The key is to start small: initiating pilot projects with a well-planned strategy rather than a comprehensive infrastructure renovation. This approach gives your team the necessary time to transition and adapt, while providing the flexibility for iterative improvements. You’ll be given room for improvisation until you find a solution that works best for your business and see the impact in terms of revenue. By focusing on specific, manageable projects, you can gather valuable data and insights, refine your approach, and gradually scale your AI initiatives.
How do you do it? Here are some guiding principles that I believe will help you get the most out of your AI investment.
• Conduct an “AI Discovery.”
The first step is to consciously define and choose your first wave of AI pilots. There are people inside and outside your organization with a ‘great’ AI idea. If you chase them all, you’ll end up with a budget you can’t justify. On the other hand, if you focus only on the ideas that the loudest voices in the room suggest (or the highest-titled voice), you’re likely to miss the ideas that are likely to have the biggest impact.
We often start with an AI Discovery process where all ideas are put on the table and each idea is objectively scored on a 12-point rubric based on technology suitability, complexity and ROI.
During a recent AI Discovery session with a CPA firm, the tax department wanted to automate tax return preparation, while the accounts receivable team sought to streamline payment processing. The goal behind both was to save more time. However, by assessing these ideas in terms of project scale, complexity, potential ROI, strategic alignment and feasibility, the company decided to prioritize the accounts receivable project.
AI Discovery not only helps select the most promising AI projects, but also ensures that your initial investments are targeted and effective. It allows you to focus your resources on initiatives that are most likely to deliver measurable benefits, increasing the likelihood of a positive ROI.
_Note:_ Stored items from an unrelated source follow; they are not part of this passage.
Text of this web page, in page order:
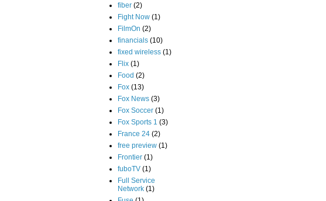
fiber (2)
Fight Now (1)
FilmOn (2)
financials (10)
fixed wireless (1)
Flix (1)
Food (2)
Fox (13)
Fox News (3)
Fox Soccer (1)
Fox Sports 1 (3)
France 24 (2)
free preview (1)
Frontier (1)
fuboTV (1)
Full Service
Network (1)
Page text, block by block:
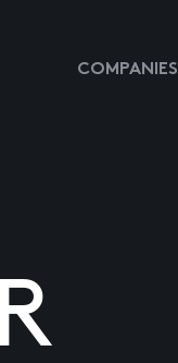
COMPANIES
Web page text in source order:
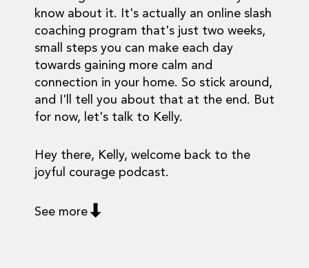
know about it. It's actually an online slash
coaching program that's just two weeks,
small steps you can make each day
towards gaining more calm and
connection in your home. So stick around,
and I'll tell you about that at the end. But
for now, let's talk to Kelly.
Hey there, Kelly, welcome back to the
joyful courage podcast.
See more
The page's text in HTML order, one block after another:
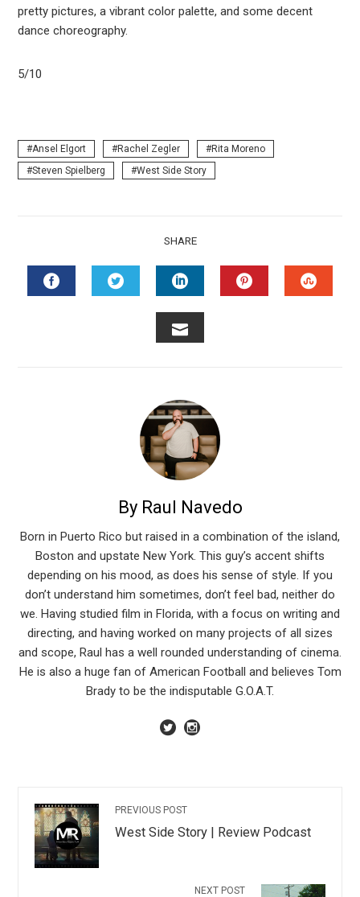
pretty pictures, a vibrant color palette, and some decent
dance choreography.
5/10
Ansel Elgort Rachel Zegler
Rita Moreno
Steven Spielberg
West Side Story
SHARE
TWITTERLINKEDIN
By Raul Navedo
Born in Puerto Rico but raised in a combination of the island,
Boston and upstate New York. This guy’s accent shifts
depending on his mood, as does his sense of style. If you
don’t understand him sometimes, don’t feel bad, neither do
we. Having studied film in Florida, with a focus on writing and
directing, and having worked on many projects of all sizes
and scope, Raul has a well rounded understanding of cinema.
He is also a huge fan of American Football and believes Tom
Brady to be the indisputable G.O.A.T.
PREVIOUS POST
West Side Story | Review Podcast
NEXT POST

• Plan and prioritize self-financing transformations
Once you’ve conducted an AI Discovery and identified the most promising pilots, the next step is to focus on initiatives that are less complex but offer faster turnaround in terms of ROI. By starting with these types of AI pilots, you can create a self-financing transformation process that not only justifies the initial investment, but also generates the momentum needed to fund subsequent projects.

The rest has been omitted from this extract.